Saved data entries:

◆ ◆ ◆

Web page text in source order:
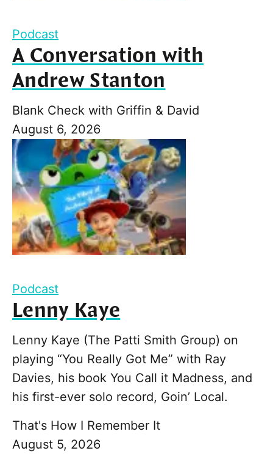
Podcast
A Conversation with
Andrew Stanton
Blank Check with Griffin & David
August 6, 2026
Podcast
Lenny Kaye
Lenny Kaye (The Patti Smith Group) on
playing “You Really Got Me” with Ray
Davies, his book You Call it Madness, and
his first-ever solo record, Goin’ Local.
That's How I Remember It
August 5, 2026
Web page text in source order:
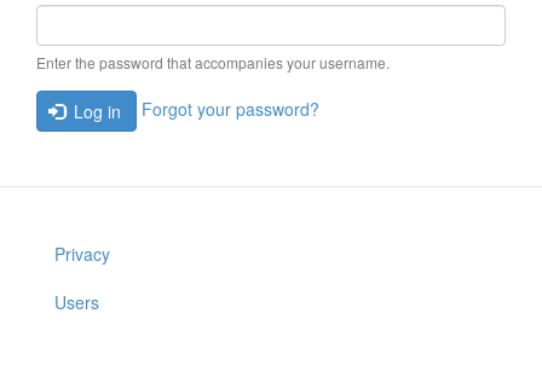
Enter the password that accompanies your username.
Log in Forgot your password?
Privacy
Users
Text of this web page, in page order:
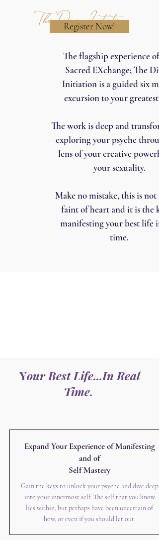
The Divine Initiation
Register Now!
The flagship experience of
Sacred EXchange; The
Initiation is a guided six
excursion to your greatest
The work is deep and
exploring your psyche
lens of your creative
your sexuality.
Make no mistake, this is not
faint of heart and it is the
manifesting your best life
time.
Your Best Life...In Real
Time.
Expand Your Experience of Manifesting
and of
Self Mastery
Gain the keys to unlock your psyche and dive deep
into your innermost self. The self that you know
lies within, but perhaps have been uncertain of
how, or even if you should let out.
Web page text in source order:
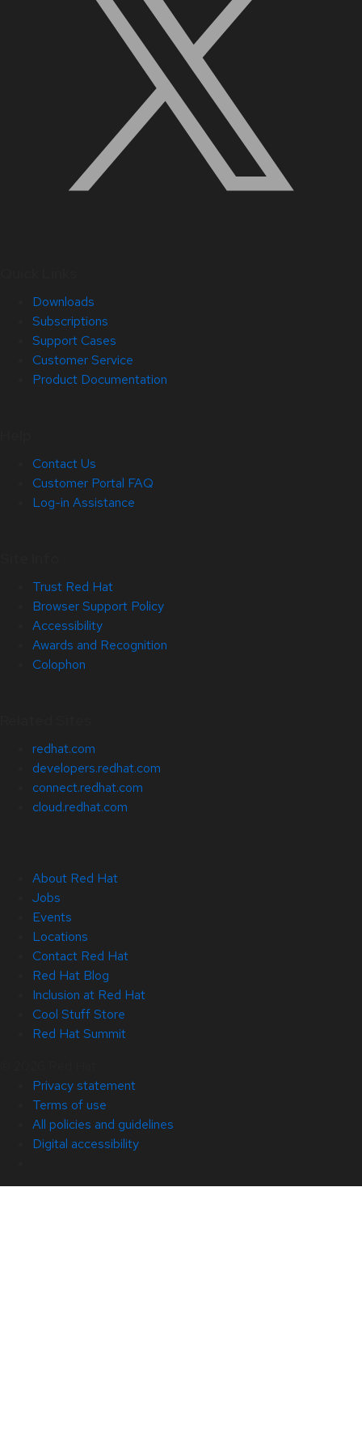
Downloads
Subscriptions
Support Cases
Customer Service
Product Documentation
Contact Us
Customer Portal FAQ
Log-in Assistance
Trust Red Hat
Browser Support Policy
Accessibility
Awards and Recognition
Colophon
redhat.com
developers.redhat.com
connect.redhat.com
cloud.redhat.com
About Red Hat
Jobs
Events
Locations
Contact Red Hat
Red Hat Blog
Inclusion at Red Hat
Cool Stuff Store
Red Hat Summit
Privacy statement
Terms of use
All policies and guidelines
Digital accessibility
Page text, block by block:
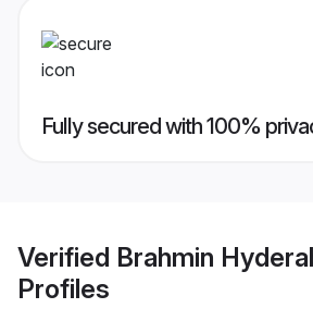
Fully secured with 100%
Verified Brahmin
Profiles
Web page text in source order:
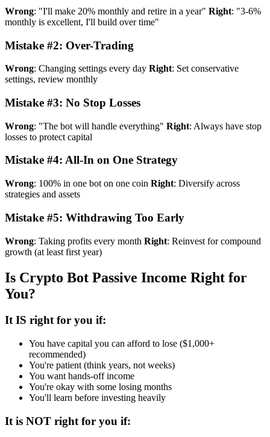
Wrong: "I'll make 20% monthly and retire in a year" Right: "3-6%
monthly is excellent, I'll build over time"
Mistake #2: Over-Trading
Wrong: Changing settings every day Right: Set conservative
settings, review monthly
Mistake #3: No Stop Losses
Wrong: "The bot will handle everything" Right: Always have stop
losses to protect capital
Mistake #4: All-In on One Strategy
Wrong: 100% in one bot on one coin Right: Diversify across
strategies and assets
Mistake #5: Withdrawing Too Early
Wrong: Taking profits every month Right: Reinvest for compound
growth (at least first year)
Is Crypto Bot Passive Income Right for
You?
It IS right for you if:
You have capital you can afford to lose ($1,000+
recommended)
You're patient (think years, not weeks)
You want hands-off income
You're okay with some losing months
You'll learn before investing heavily
It is NOT right for you if:
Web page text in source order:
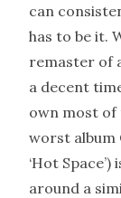
can
has to be it.
remaster of
a decent
own most of
worst album
‘Hot
around a
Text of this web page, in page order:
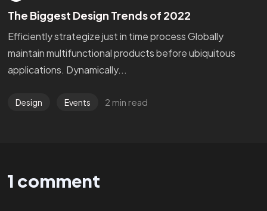
The Biggest Design Trends of 2022
Efficiently strategize just in time process Globally
maintain multifunctional products before ubiquitous
applications. Dynamically...
Design Events 2 min read
1 comment
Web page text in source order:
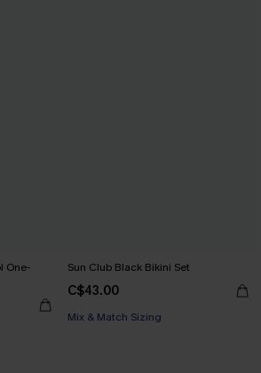
One-
Sun Club Black Bikini Set
C$43.00
Mix & Match Sizing
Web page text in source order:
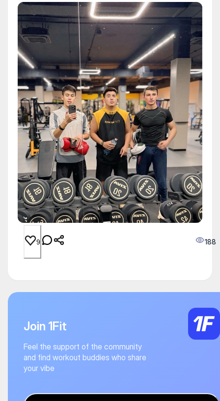
9 188
Join 1Fit
Feel the support of the community
and find workout buddies who share
your vibe
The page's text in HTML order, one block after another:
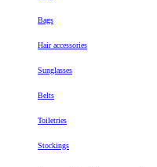
Bags
Hair accessories
Sunglasses
Belts
Toiletries
Stockings
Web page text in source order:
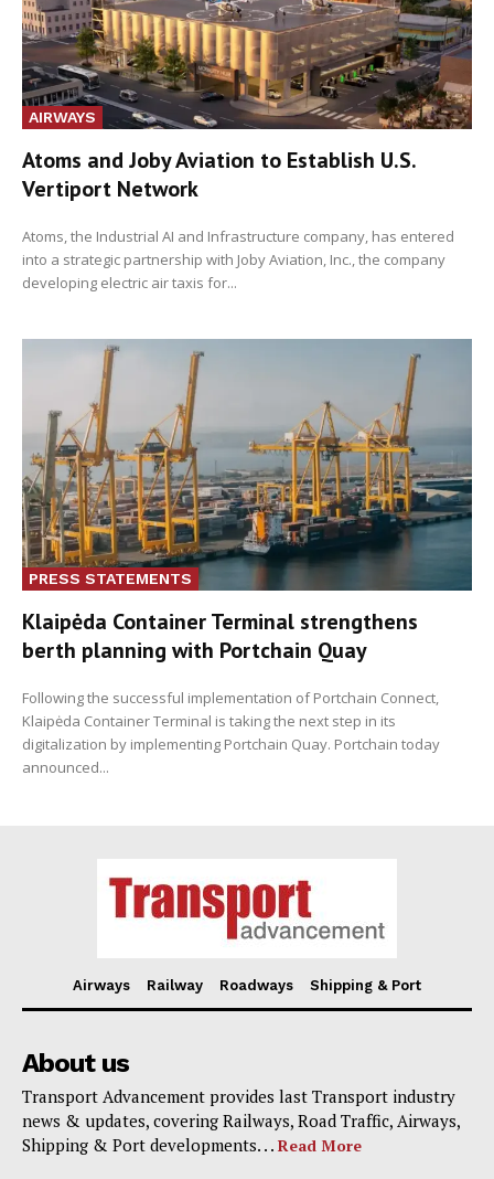
AIRWAYS
Atoms and Joby Aviation to Establish U.S.
Vertiport Network
Atoms, the Industrial AI and Infrastructure company, has entered
into a strategic partnership with Joby Aviation, Inc., the company
developing electric air taxis for...
PRESS STATEMENTS
Klaipėda Container Terminal strengthens
berth planning with Portchain Quay
Following the successful implementation of Portchain Connect,
Klaipėda Container Terminal is taking the next step in its
digitalization by implementing Portchain Quay. Portchain today
announced...
Airways Railway Roadways Shipping & Port
About us
Transport Advancement provides last Transport industry
news & updates, covering Railways, Road Traffic, Airways,
Shipping & Port developments. . . Read More
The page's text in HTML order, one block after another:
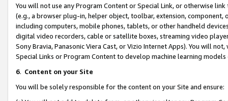
You will not use any Program Content or Special Link, or otherwise
(e.g., a browser plug-in, helper object, toolbar, extension,
including computers, mobile phones, tablets, or other handheld
digital video recorders, cable or satellite boxes, streaming video
Sony Bravia, Panasonic Viera Cast, or Vizio Internet Apps). You will
Special Links or Program Content to develop machine learning
6. Content on your Site
You will be solely responsible for the content on your Site and ensure:
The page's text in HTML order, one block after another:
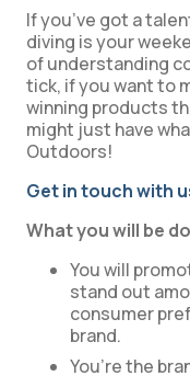
If you’ve got a
diving is your
of understanding
tick, if you want to
winning products
might just have
Outdoors!
Get in touch with
What you will be
You will
stand out
consumer
brand.
You’re the
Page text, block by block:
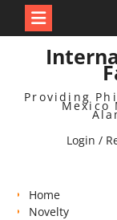
Providing
Mexico
Login /
Home
Novelty
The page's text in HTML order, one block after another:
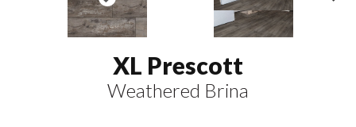
XL Prescott
Weathered Brina
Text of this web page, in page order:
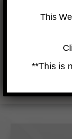
Are There
While topical
compared to
recommend
This
**This is
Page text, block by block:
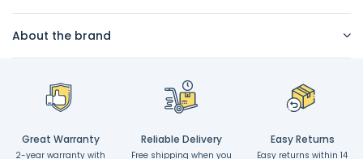
About the brand
Great Warranty
2-year warranty with
Reliable Delivery
Free shipping when you
Easy Returns
Easy returns within 14
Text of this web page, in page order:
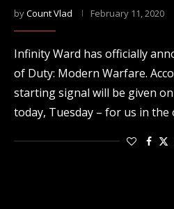
byCount Vlad February 11, 2020
Infinity Ward has officially
of Duty: Modern Warfare.
starting signal will be given
today, Tuesday – for us in the
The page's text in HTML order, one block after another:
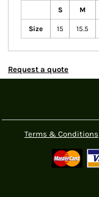
S M
Size 15 15.5
Request a quote
Terms & Conditions
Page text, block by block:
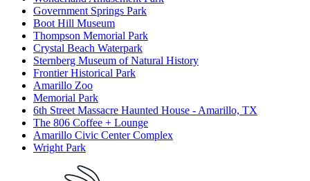
Government Springs Park
Boot Hill Museum
Thompson Memorial Park
Crystal Beach Waterpark
Sternberg Museum of Natural History
Frontier Historical Park
Amarillo Zoo
Memorial Park
6th Street Massacre Haunted House - Amarillo, TX
The 806 Coffee + Lounge
Amarillo Civic Center Complex
Wright Park
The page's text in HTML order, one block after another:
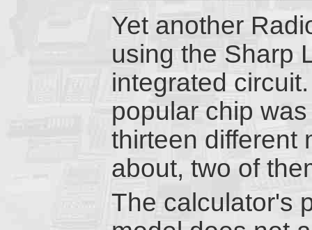
Yet another
using the Sharp
integrated
popular chip
thirteen different
about, two of
The calculator's

◆ ◆ ◆

What is expected. In the copy, include every entry above exactly and leave out each picture.

Answer area.
Web page text in source order:
Podcast
A Conversation with
Andrew Stanton
Blank Check with Griffin & David
August 6, 2026
Podcast
Lenny Kaye
Lenny Kaye (The Patti Smith Group) on
playing “You Really Got Me” with Ray
Davies, his book You Call it Madness, and
his first-ever solo record, Goin’ Local.
That's How I Remember It
August 5, 2026
Web page text in source order:
Enter the password that accompanies your username.
Log in Forgot your password?
Privacy
Users
Text of this web page, in page order:
The Divine Initiation
Register Now!
The flagship experience of
Sacred EXchange; The
Initiation is a guided six
excursion to your greatest
The work is deep and
exploring your psyche
lens of your creative
your sexuality.
Make no mistake, this is not
faint of heart and it is the
manifesting your best life
time.
Your Best Life...In Real
Time.
Expand Your Experience of Manifesting
and of
Self Mastery
Gain the keys to unlock your psyche and dive deep
into your innermost self. The self that you know
lies within, but perhaps have been uncertain of
how, or even if you should let out.
Web page text in source order:
Downloads
Subscriptions
Support Cases
Customer Service
Product Documentation
Contact Us
Customer Portal FAQ
Log-in Assistance
Trust Red Hat
Browser Support Policy
Accessibility
Awards and Recognition
Colophon
redhat.com
developers.redhat.com
connect.redhat.com
cloud.redhat.com
About Red Hat
Jobs
Events
Locations
Contact Red Hat
Red Hat Blog
Inclusion at Red Hat
Cool Stuff Store
Red Hat Summit
Privacy statement
Terms of use
All policies and guidelines
Digital accessibility
Page text, block by block:
Fully secured with 100%
Verified Brahmin
Profiles
Web page text in source order:
Wrong: "I'll make 20% monthly and retire in a year" Right: "3-6%
monthly is excellent, I'll build over time"
Mistake #2: Over-Trading
Wrong: Changing settings every day Right: Set conservative
settings, review monthly
Mistake #3: No Stop Losses
Wrong: "The bot will handle everything" Right: Always have stop
losses to protect capital
Mistake #4: All-In on One Strategy
Wrong: 100% in one bot on one coin Right: Diversify across
strategies and assets
Mistake #5: Withdrawing Too Early
Wrong: Taking profits every month Right: Reinvest for compound
growth (at least first year)
Is Crypto Bot Passive Income Right for
You?
It IS right for you if:
You have capital you can afford to lose ($1,000+
recommended)
You're patient (think years, not weeks)
You want hands-off income
You're okay with some losing months
You'll learn before investing heavily
It is NOT right for you if:
Web page text in source order:
can
has to be it.
remaster of
a decent
own most of
worst album
‘Hot
around a
Text of this web page, in page order:
The Biggest Design Trends of 2022
Efficiently strategize just in time process Globally
maintain multifunctional products before ubiquitous
applications. Dynamically...
Design Events 2 min read
1 comment
Web page text in source order:
One-
Sun Club Black Bikini Set
C$43.00
Mix & Match Sizing
Web page text in source order:
9 188
Join 1Fit
Feel the support of the community
and find workout buddies who share
your vibe
The page's text in HTML order, one block after another:
Bags
Hair accessories
Sunglasses
Belts
Toiletries
Stockings
Web page text in source order:
AIRWAYS
Atoms and Joby Aviation to Establish U.S.
Vertiport Network
Atoms, the Industrial AI and Infrastructure company, has entered
into a strategic partnership with Joby Aviation, Inc., the company
developing electric air taxis for...
PRESS STATEMENTS
Klaipėda Container Terminal strengthens
berth planning with Portchain Quay
Following the successful implementation of Portchain Connect,
Klaipėda Container Terminal is taking the next step in its
digitalization by implementing Portchain Quay. Portchain today
announced...
Airways Railway Roadways Shipping & Port
About us
Transport Advancement provides last Transport industry
news & updates, covering Railways, Road Traffic, Airways,
Shipping & Port developments. . . Read More
The page's text in HTML order, one block after another:
You will not use any Program Content or Special Link, or otherwise
(e.g., a browser plug-in, helper object, toolbar, extension,
including computers, mobile phones, tablets, or other handheld
digital video recorders, cable or satellite boxes, streaming video
Sony Bravia, Panasonic Viera Cast, or Vizio Internet Apps). You will
Special Links or Program Content to develop machine learning
6. Content on your Site
You will be solely responsible for the content on your Site and ensure:
The page's text in HTML order, one block after another:
If you’ve got a
diving is your
of understanding
tick, if you want to
winning products
might just have
Outdoors!
Get in touch with
What you will be
You will
stand out
consumer
brand.
You’re the
Page text, block by block:
Providing
Mexico
Login /
Home
Novelty
The page's text in HTML order, one block after another:
XL Prescott
Weathered Brina
Text of this web page, in page order:
Are There
While topical
compared to
recommend
This
**This is
Page text, block by block:
About the brand
Great Warranty
2-year warranty with
Reliable Delivery
Free shipping when you
Easy Returns
Easy returns within 14
Text of this web page, in page order:
byCount Vlad February 11, 2020
Infinity Ward has officially
of Duty: Modern Warfare.
starting signal will be given
today, Tuesday – for us in the
The page's text in HTML order, one block after another:
S M
Size 15 15.5
Request a quote
Terms & Conditions
Page text, block by block:
Government Springs Park
Boot Hill Museum
Thompson Memorial Park
Crystal Beach Waterpark
Sternberg Museum of Natural History
Frontier Historical Park
Amarillo Zoo
Memorial Park
6th Street Massacre Haunted House - Amarillo, TX
The 806 Coffee + Lounge
Amarillo Civic Center Complex
Wright Park
The page's text in HTML order, one block after another:
Yet another
using the Sharp
integrated
popular chip
thirteen different
about, two of
The calculator's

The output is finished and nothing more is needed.